But then if you stop at _promenons_, I agree with Fcb; you have to be sure that the sentence is over. _Promenons_... _qui? où?_

_Charles et moi faisons une promenade / Charles et moi, on se promène_
_Je me promène/fais une promenade en compagnie de Charles _

Et à la québécoise (familier... et calqué) : _Je prends une marche avec Charles_


----------



## Francobritannocolombien

Maître Capello said:


> OK, _that_ sentence is ambiguous because you changed the verb,



The title of the thread I answered was "Charles and I _speak _French." C'est pas moi qui ai changé le verbe le premier, m'sieur!




> but with _(se) promener_, I really don't see any ambiguity or confusion… Do you really find the following sentence confusing?
> 
> _Charles et moi nous promenons souvent au bord du lac._


I don't find it confusing if I read it, but orally, as I explained, there would be a brief moment of confusion until I can process "nous" as a reflexive object, i.e. when I hear that "souvent" is not followed by a direct object such as, say, "notre vieille grand-mère."


----------



## Maître Capello

Francobritannocolombien said:


> The title of the thread I answered was "Charles and I _speak _French." C'est pas moi qui ai changé le verbe le premier, m'sieur!


 You are correct regarding the verb, but you did change the end of the original question though, and _that_ makes a big difference… _Charles et moi parlons *le français*_ is indeed not confusing at all, contrary to your own sentence, _Charles et moi(,) nous parlons *souvent*…_


----------



## WatsJusto

Pour la phrase: "Are you and your brothers going to the beach this weekend?", je pense que c'est possible de dire: "Allez-vous à la plage ce week-end, tes frères et toi?" ou "Est-ce que vous allez à la plage ce week-end, tes frères et toi?" mais, est-ce qu'on peut effacer le mot "vous" et faire suivre le verbe après le sujet, comme: "Est-ce que tes frères et toi allez à la plage ce week-end?"  Il me semble que ça ne soit pas possible pour 'vous' ni pour 'nous', comme: "Mon ami et moi allons au marché", il faut dire: "Mon ami et moi, nous allons..." j'ai raison?


----------



## kleintje971

En français littéraire et propre, le nous/vous est obligatoire.  Irez-vous tes frères et toi à la plage ce weeke-end?


----------



## Jeanne75

Hi,

Actually everything is correct in your proposals (I added one):
"Allez-vous à la plage ce week-end, tes frères et toi?"
"Est-ce que vous allez à la plage ce week-end, tes frères et toi?"
"Est-ce que tes frères et toi allez à la plage ce week-end?"
*"Tes frères et toi allez-vous à la plage ce week end"
*
"Mon ami et moi allons au marché"
"Mon ami et moi, nous allons..."

The fact to add "est-ce que" or add an "incise" is less formal but gramatically everything is *absolutely* correct in my view.
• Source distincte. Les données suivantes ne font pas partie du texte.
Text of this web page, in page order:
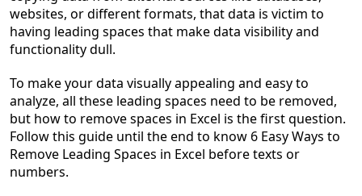
websites, or different formats, that data is victim to
having leading spaces that make data visibility and
functionality dull.
To make your data visually appealing and easy to
analyze, all these leading spaces need to be removed,
but how to remove spaces in Excel is the first question.
Follow this guide until the end to know 6 Easy Ways to
Remove Leading Spaces in Excel before texts or
numbers.
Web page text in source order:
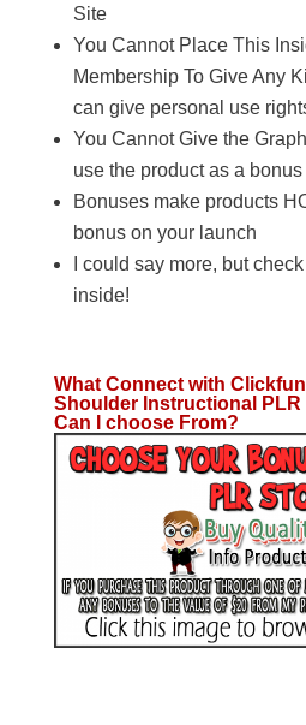
Site
You Cannot Place This
Membership To Give Any
can give personal use
You Cannot Give the
use the product as a
Bonuses make products
bonus on your launch
I could say more, but
inside!
What Connect with
Shoulder Instructional
Can I choose From?
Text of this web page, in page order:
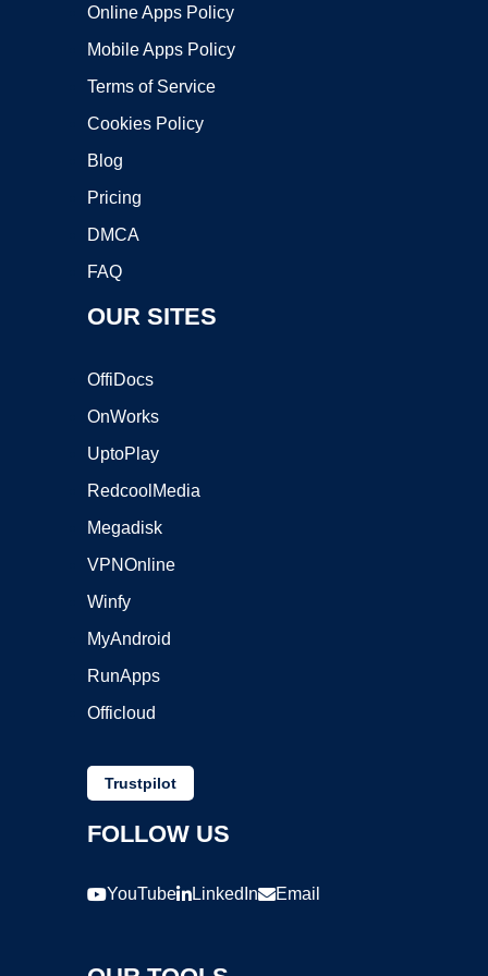
Online Apps Policy
Mobile Apps Policy
Terms of Service
Cookies Policy
Blog
Pricing
DMCA
FAQ
OUR SITES
OffiDocs
OnWorks
UptoPlay
RedcoolMedia
Megadisk
VPNOnline
Winfy
MyAndroid
RunApps
Officloud
Trustpilot
FOLLOW US
YouTube LinkedIn Email
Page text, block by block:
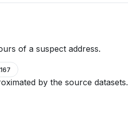
of a suspect address.
by the source datasets.
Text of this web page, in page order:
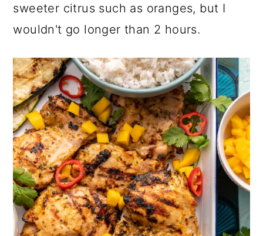
sweeter citrus such as oranges, but I
wouldn't go longer than 2 hours.
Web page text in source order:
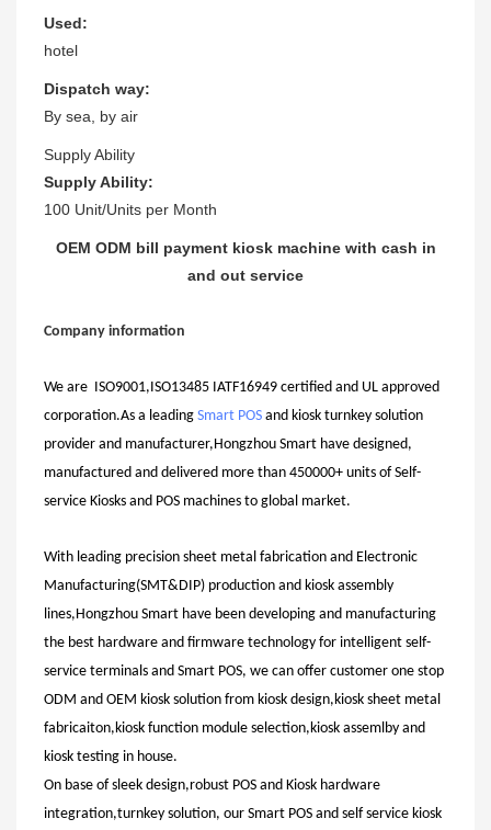
Used:
hotel
Dispatch way:
By sea, by air
Supply Ability
Supply Ability:
100 Unit/Units per Month
OEM ODM bill payment kiosk machine with cash in
and out service
Company information
We are ISO9001,ISO13485 IATF16949 certified and UL approved
corporation.As a leading Smart POS and kiosk turnkey solution
provider and manufacturer,Hongzhou Smart have designed,
manufactured and delivered more than 450000+ units of Self-
service Kiosks and POS machines to global market.
With leading precision sheet metal fabrication and Electronic
Manufacturing(SMT&DIP) production and kiosk assembly
lines,Hongzhou Smart have been developing and manufacturing
the best hardware and firmware technology for intelligent self-
service terminals and Smart POS, we can offer customer one stop
ODM and OEM kiosk solution from kiosk design,kiosk sheet metal
fabricaiton,kiosk function module selection,kiosk assemlby and
kiosk testing in house.
On base of sleek design,robust POS and Kiosk hardware
integration,turnkey solution, our Smart POS and self service kiosk

Klientje971 is right, in a question you will have to add "vous" but because of the interrogative form after the verb and with an hyphen.
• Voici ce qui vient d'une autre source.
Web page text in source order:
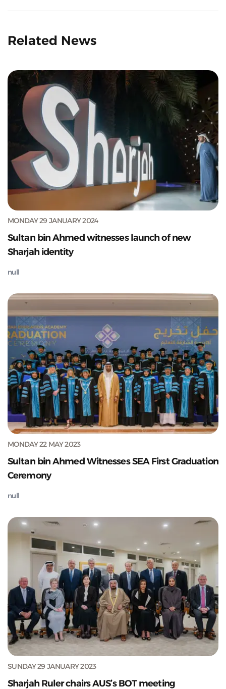
Related News
MONDAY 29 JANUARY 2024
Sultan bin Ahmed witnesses launch of new
Sharjah identity
null
MONDAY 22 MAY 2023
Sultan bin Ahmed Witnesses SEA First Graduation
Ceremony
null
SUNDAY 29 JANUARY 2023
Sharjah Ruler chairs AUS’s BOT meeting
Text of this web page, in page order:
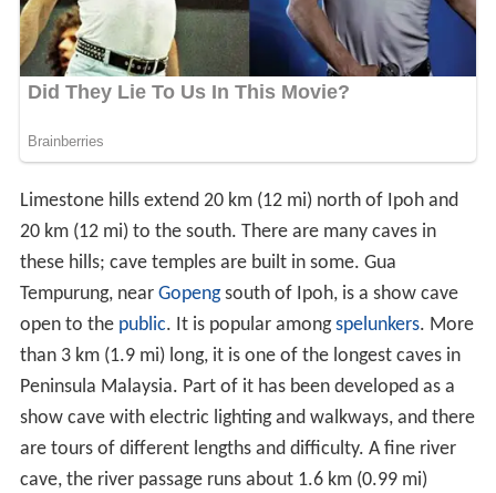
Limestone hills extend 20 km (12 mi) north of Ipoh and
20 km (12 mi) to the south. There are many caves in
these hills; cave temples are built in some. Gua
Tempurung, near Gopengsouth of Ipoh, is a show cave
open to the public. It is popular amongspelunkers. More
than 3 km (1.9 mi) long, it is one of the longest caves in
Peninsula Malaysia. Part of it has been developed as a
show cave with electric lighting and walkways, and there
are tours of different lengths and difficulty. A fine river
cave, the river passage runs about 1.6 km (0.99 mi)
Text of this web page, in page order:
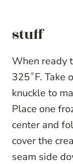
stuff
When ready
325˚F. Take
knuckle to
Place one
center and
cover the
seam side
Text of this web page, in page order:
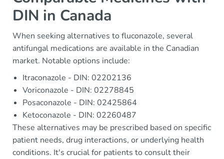
DIN in Canada
When seeking alternatives to fluconazole, several
antifungal medications are available in the Canadian
market. Notable options include:
Itraconazole - DIN: 02202136
Voriconazole - DIN: 02278845
Posaconazole - DIN: 02425864
Ketoconazole - DIN: 02260487
These alternatives may be prescribed based on specific
patient needs, drug interactions, or underlying health
conditions. It's crucial for patients to consult their

In the affirmative I don't think it is necessary - but again more formal.
*Tes frères et toi irez à la plage *is fine by me.

Cheers


----------



## Maître Capello

kleintje971 said:


> En français littéraire et propre, le nous/vous est obligatoire.


 Non, pas du tout. La reprise du sujet par le pronom correspondant est certes obligatoire si on fait l'inversion, mais l'inversion n'est certainement pas la seule façon de poser une question, même dans un contexte littéraire. Les questions avec _est-ce que_ conviennent tant dans la langue de tous les jours que dans un langage châtié. Et dans ce cas, il vaut mieux ne pas alourdir inutilement la phrase et éviter la duplication du sujet.

_Est-ce que tes frères et toi allez à la plage ce week-end ?
Tes frères et toi allez-*vous* à la plage ce week-end ?_

_Mes amis et moi allons au marché_.


----------